## WORK INSTRUCTIONS
For this exercise, copy exactly the lines below from the one with "around 1.6 g" through the one with "a good level" and leave out the pictures.

----------

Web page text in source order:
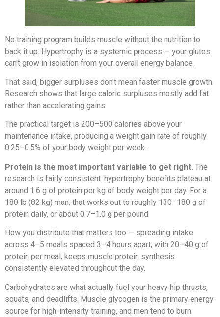
No training program builds muscle without the nutrition to
back it up. Hypertrophy is a systemic process — your glutes
can't grow in isolation from your overall energy balance.
That said, bigger surpluses don't mean faster muscle growth.
Research shows that large caloric surpluses mostly add fat
rather than accelerating gains.
The practical target is 200–500 calories above your
maintenance intake, producing a weight gain rate of roughly
0.25–0.5% of your body weight per week.
Protein is the most important variable to get right. The
research is fairly consistent: hypertrophy benefits plateau at
around 1.6 g of protein per kg of body weight per day. For a
180 lb (82 kg) man, that works out to roughly 130–180 g of
protein daily, or about 0.7–1.0 g per pound.
How you distribute that matters too — spreading intake
across 4–5 meals spaced 3–4 hours apart, with 20–40 g of
protein per meal, keeps muscle protein synthesis
consistently elevated throughout the day.
Carbohydrates are what actually fuel your heavy hip thrusts,
squats, and deadlifts. Muscle glycogen is the primary energy
source for high-intensity training, and men tend to burn
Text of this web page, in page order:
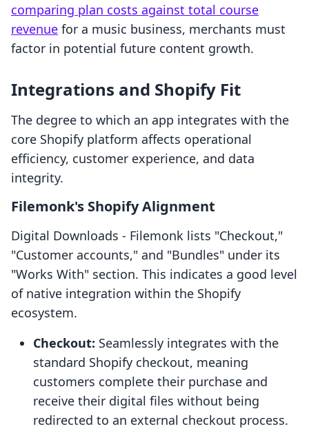
comparing plan costs against total course
revenue for a music business, merchants must
factor in potential future content growth.
Integrations and Shopify Fit
The degree to which an app integrates with the
core Shopify platform affects operational
efficiency, customer experience, and data
integrity.
Filemonk's Shopify Alignment
Digital Downloads ‑ Filemonk lists "Checkout,"
"Customer accounts," and "Bundles" under its
"Works With" section. This indicates a good level
of native integration within the Shopify
ecosystem.
Checkout: Seamlessly integrates with the
standard Shopify checkout, meaning
customers complete their purchase and
receive their digital files without being
redirected to an external checkout process.
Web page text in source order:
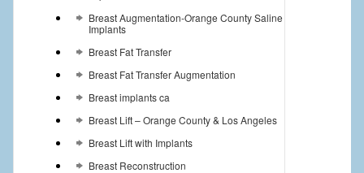
Breast Augmentation-Orange County Saline
Implants
Breast Fat Transfer
Breast Fat Transfer Augmentation
Breast implants ca
Breast Lift – Orange County & Los Angeles
Breast Lift with Implants
Breast Reconstruction
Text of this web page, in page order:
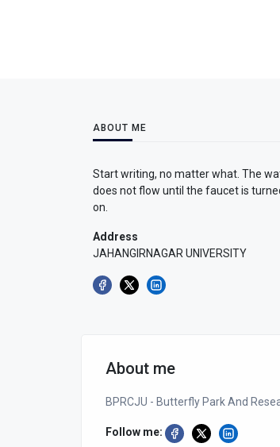
ABOUT ME
Start writing, no matter what. The
does not flow until the faucet is
on.
Address
JAHANGIRNAGAR UNIVERSITY
About me
BPRCJU - Butterfly Park And
Follow me:
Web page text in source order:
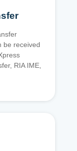
be received
RIA IME,
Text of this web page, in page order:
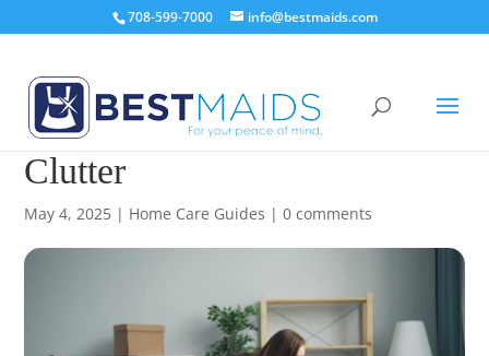
708-599-7000 info@bestmaids.com
15 Furniture Ideas to Reduce
Clutter
May 4, 2025 | Home Care Guides |0 comments
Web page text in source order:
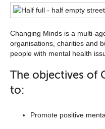
Changing Minds is a multi-
organisations, charities and
people with mental health
The objectives of
to:
Promote positive

----------

## RESPONSE FOR THIS EXERCISE
around 1.6 g of protein per kg of body weight per day. For a
180 lb (82 kg) man, that works out to roughly 130–180 g of
protein daily, or about 0.7–1.0 g per pound.
How you distribute that matters too — spreading intake
across 4–5 meals spaced 3–4 hours apart, with 20–40 g of
protein per meal, keeps muscle protein synthesis
consistently elevated throughout the day.
Carbohydrates are what actually fuel your heavy hip thrusts,
squats, and deadlifts. Muscle glycogen is the primary energy
source for high-intensity training, and men tend to burn
Text of this web page, in page order:
comparing plan costs against total course
revenue for a music business, merchants must
factor in potential future content growth.
Integrations and Shopify Fit
The degree to which an app integrates with the
core Shopify platform affects operational
efficiency, customer experience, and data
integrity.
Filemonk's Shopify Alignment
Digital Downloads ‑ Filemonk lists "Checkout,"
"Customer accounts," and "Bundles" under its
"Works With" section. This indicates a good level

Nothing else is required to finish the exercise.